November 23, 2011 - 11:39AM.
A leading actuary has lampooned health lobby figures on the costs of smoking and obesity as being extravagantly inflated and based on suspect methodology.
“The numbers are all over the place,” writes Geoff Dunsford in the September edition of Actuary Australia. And they are “big numbers”– the implication being that they are too big.
“Obesity costs $58.2 billion,” he exclaims,“that’s around twice the cost of age pensions!”
The sheer size of the numbers, argues the Sydney actuary, perverts government policy. It can lead to poor spending decisions. The credibility of the numbers from the health lobby is therefore critical to government policy.
The press and the public have been led to believe that the costs to the system are higher than they really are so the government can “justify use of taxpayers’ money on measures to reduce its prevalence and prevention”.
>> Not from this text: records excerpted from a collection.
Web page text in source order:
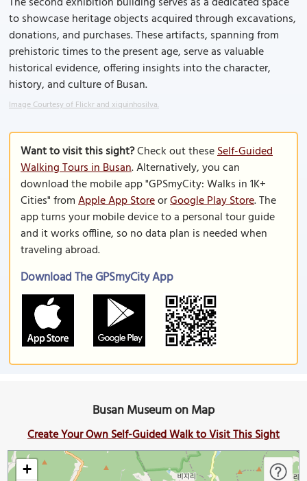
to showcase heritage objects acquired through excavations,
donations, and purchases. These artifacts, spanning from
prehistoric times to the present age, serve as valuable
historical evidence, offering insights into the character,
history, and culture of Busan.
Image Courtesy of Flickr and xiquinhosilva.
Want to visit this sight?Check out theseSelf-Guided
Walking Tours in Busan. Alternatively, you can
download the mobile app "GPSmyCity: Walks in 1K+
Cities" fromApple App StoreorGoogle Play Store. The
app turns your mobile device to a personal tour guide
and it works offline, so no data plan is needed when
traveling abroad.
Download The GPSmyCity App
Busan Museum on Map
Create Your Own Self-Guided Walk to Visit This Sight
+

Dunsford looks at three public health issues: obesity, smoking and depression.
1.“....obesity .... drains the national budget each year by $58.2 billion”,(Sun Herald report, March 13, 2011).
2.“...smoking ... costs our society $31.5 billion each year”,(Nicola Roxon, media release, April 7, 2011).
3.“Depression-associated disability costs the Australian economy $14.9 billion annually”,(beyondblue website)
In the first case, the newspaper story was based on an Access Economics report for Diabetes Australia titled,“The growing cost of obesity in 2008: three years on”.
Access Economics estimated the cost of obesity to Australia at $58.2 billion. And sure enough, this enormous headline number promptly bobbed in the press.
On Dunsford’s analysis, however, the figures are flawed, skewed by the “non-financial” estimates to make obesity seem a lot more costly to the taxpayer than it really is.
The costs break down as $3.9 billion for the health care system,$4.4 billion in “other” costs relating to lost work days, taxes forgone and other productivity losses.
Then there is the big one:$49.9 billion in “non-financial costs”. This relates to “burden of disease” or the personal cost of obesity. Dunsford asks,“how come this is included in a total in an announcement which appears – at least superficially – to represent real money costs?”
The “burden of disease” numbers are calculated by working out “years of life lost through disability and premature death” and Access came up with $6.35 million for the value of a statistical life (VSL) and $266,843 for the value of a statistical life year (VSLY).
Dunsford argues that it is taxpayers and consumers who will end up paying for all this statistical life.
“The elaborate details on labels of packaged food products in supermarkets are testimony to the current massive regulations supporting such details, but more are planned by Food Standards Australia NZ and the National Preventative Health Taskforce,’’ he says.